_Work request_
Return every entry below exactly as written, minus the pictures.

•••••

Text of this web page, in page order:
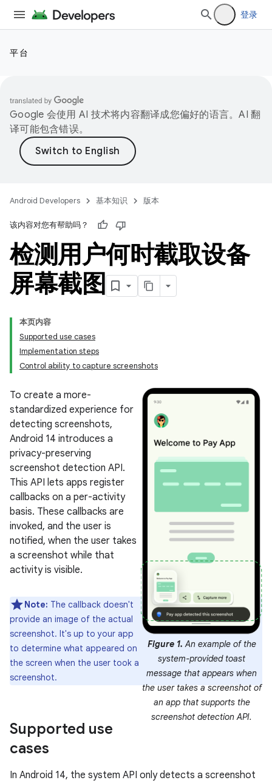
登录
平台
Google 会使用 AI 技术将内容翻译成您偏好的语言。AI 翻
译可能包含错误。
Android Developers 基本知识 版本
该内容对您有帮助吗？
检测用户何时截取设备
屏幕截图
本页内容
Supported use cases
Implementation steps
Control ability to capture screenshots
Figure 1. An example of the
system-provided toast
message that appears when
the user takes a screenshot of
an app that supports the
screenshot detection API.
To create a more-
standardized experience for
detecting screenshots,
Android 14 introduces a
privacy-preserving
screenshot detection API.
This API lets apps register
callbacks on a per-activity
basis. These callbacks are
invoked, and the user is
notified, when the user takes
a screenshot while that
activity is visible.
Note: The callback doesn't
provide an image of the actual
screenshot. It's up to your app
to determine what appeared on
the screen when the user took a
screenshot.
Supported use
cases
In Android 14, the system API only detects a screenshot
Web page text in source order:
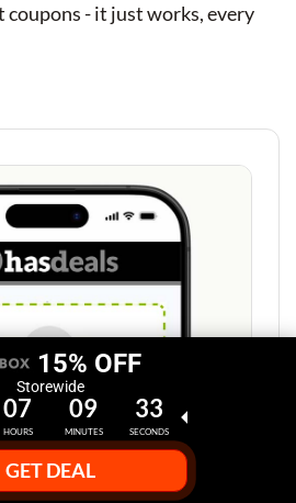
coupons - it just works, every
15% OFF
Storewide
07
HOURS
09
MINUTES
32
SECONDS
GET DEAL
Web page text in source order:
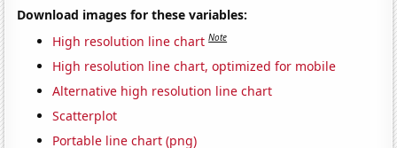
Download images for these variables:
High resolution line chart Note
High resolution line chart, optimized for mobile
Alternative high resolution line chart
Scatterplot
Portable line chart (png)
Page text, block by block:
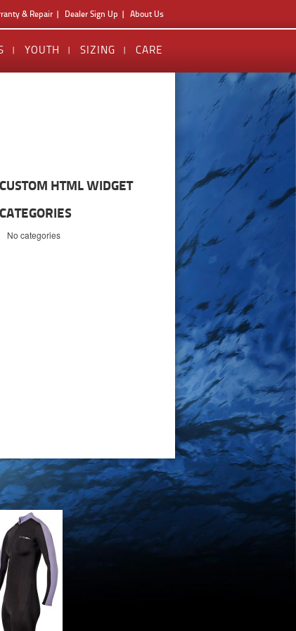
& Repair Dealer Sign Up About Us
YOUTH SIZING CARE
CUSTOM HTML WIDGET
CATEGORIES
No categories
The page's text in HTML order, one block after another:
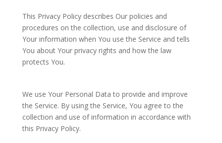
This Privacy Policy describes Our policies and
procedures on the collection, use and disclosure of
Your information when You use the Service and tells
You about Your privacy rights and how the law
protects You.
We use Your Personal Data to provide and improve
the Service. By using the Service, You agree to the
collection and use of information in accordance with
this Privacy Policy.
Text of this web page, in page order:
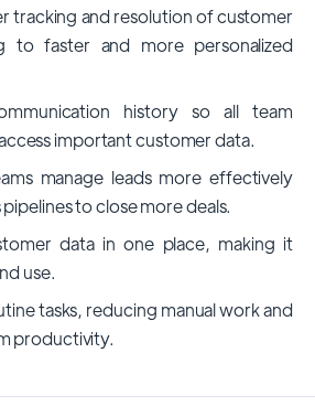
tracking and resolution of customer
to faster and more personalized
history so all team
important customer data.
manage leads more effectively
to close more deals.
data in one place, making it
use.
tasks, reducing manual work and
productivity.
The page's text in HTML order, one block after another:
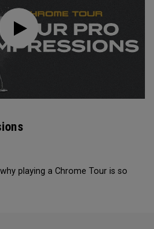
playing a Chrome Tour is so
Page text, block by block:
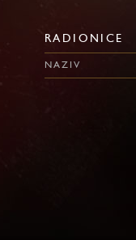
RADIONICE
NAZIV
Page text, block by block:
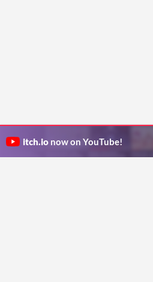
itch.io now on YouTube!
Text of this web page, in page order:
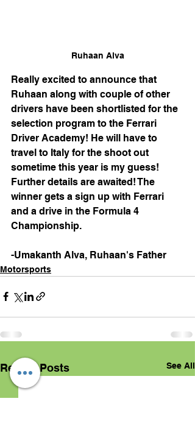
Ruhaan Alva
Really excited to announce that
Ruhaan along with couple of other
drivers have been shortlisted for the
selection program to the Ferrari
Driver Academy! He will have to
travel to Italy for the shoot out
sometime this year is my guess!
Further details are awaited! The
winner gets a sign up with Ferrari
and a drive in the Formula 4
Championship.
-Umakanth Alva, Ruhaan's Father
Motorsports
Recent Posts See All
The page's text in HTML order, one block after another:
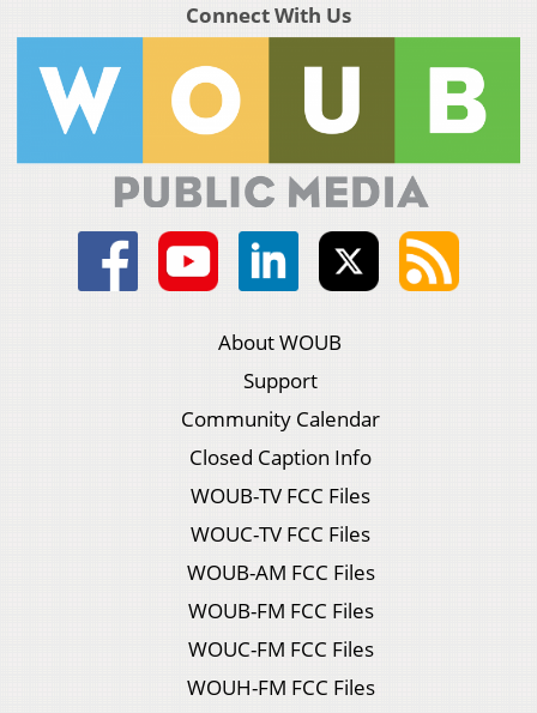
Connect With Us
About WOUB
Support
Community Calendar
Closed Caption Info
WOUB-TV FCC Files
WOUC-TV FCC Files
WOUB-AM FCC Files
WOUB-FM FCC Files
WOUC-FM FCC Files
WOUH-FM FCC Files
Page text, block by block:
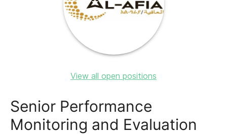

•••••

_Response to the task_
Text of this web page, in page order:
登录
平台
Google 会使用 AI 技术将内容翻译成您偏好的语言。AI 翻
译可能包含错误。
Android Developers 基本知识 版本
该内容对您有帮助吗？
检测用户何时截取设备
屏幕截图
本页内容
Supported use cases
Implementation steps
Control ability to capture screenshots
Figure 1. An example of the
system-provided toast
message that appears when
the user takes a screenshot of
an app that supports the
screenshot detection API.
To create a more-
standardized experience for
detecting screenshots,
Android 14 introduces a
privacy-preserving
screenshot detection API.
This API lets apps register
callbacks on a per-activity
basis. These callbacks are
invoked, and the user is
notified, when the user takes
a screenshot while that
activity is visible.
Note: The callback doesn't
provide an image of the actual
screenshot. It's up to your app
to determine what appeared on
the screen when the user took a
screenshot.
Supported use
cases
In Android 14, the system API only detects a screenshot
Web page text in source order:
coupons - it just works, every
15% OFF
Storewide
07
HOURS
09
MINUTES
32
SECONDS
GET DEAL
Web page text in source order:
Download images for these variables:
High resolution line chart Note
High resolution line chart, optimized for mobile
Alternative high resolution line chart
Scatterplot
Portable line chart (png)
Page text, block by block:
& Repair Dealer Sign Up About Us
YOUTH SIZING CARE
CUSTOM HTML WIDGET
CATEGORIES
No categories
The page's text in HTML order, one block after another:
This Privacy Policy describes Our policies and
procedures on the collection, use and disclosure of
Your information when You use the Service and tells
You about Your privacy rights and how the law
protects You.
We use Your Personal Data to provide and improve
the Service. By using the Service, You agree to the
collection and use of information in accordance with
this Privacy Policy.
Text of this web page, in page order:
tracking and resolution of customer
to faster and more personalized
history so all team
important customer data.
manage leads more effectively
to close more deals.
data in one place, making it
use.
tasks, reducing manual work and
productivity.
The page's text in HTML order, one block after another:
playing a Chrome Tour is so
Page text, block by block:
RADIONICE
NAZIV
Page text, block by block:
itch.io now on YouTube!
Text of this web page, in page order:
Ruhaan Alva
Really excited to announce that
Ruhaan along with couple of other
drivers have been shortlisted for the
selection program to the Ferrari
Driver Academy! He will have to
travel to Italy for the shoot out
sometime this year is my guess!
Further details are awaited! The
winner gets a sign up with Ferrari
and a drive in the Formula 4
Championship.
-Umakanth Alva, Ruhaan's Father
Motorsports
Recent Posts See All
The page's text in HTML order, one block after another:
Connect With Us
About WOUB
Support
Community Calendar
Closed Caption Info
WOUB-TV FCC Files
WOUC-TV FCC Files
WOUB-AM FCC Files
WOUB-FM FCC Files
WOUC-FM FCC Files
WOUH-FM FCC Files
Page text, block by block:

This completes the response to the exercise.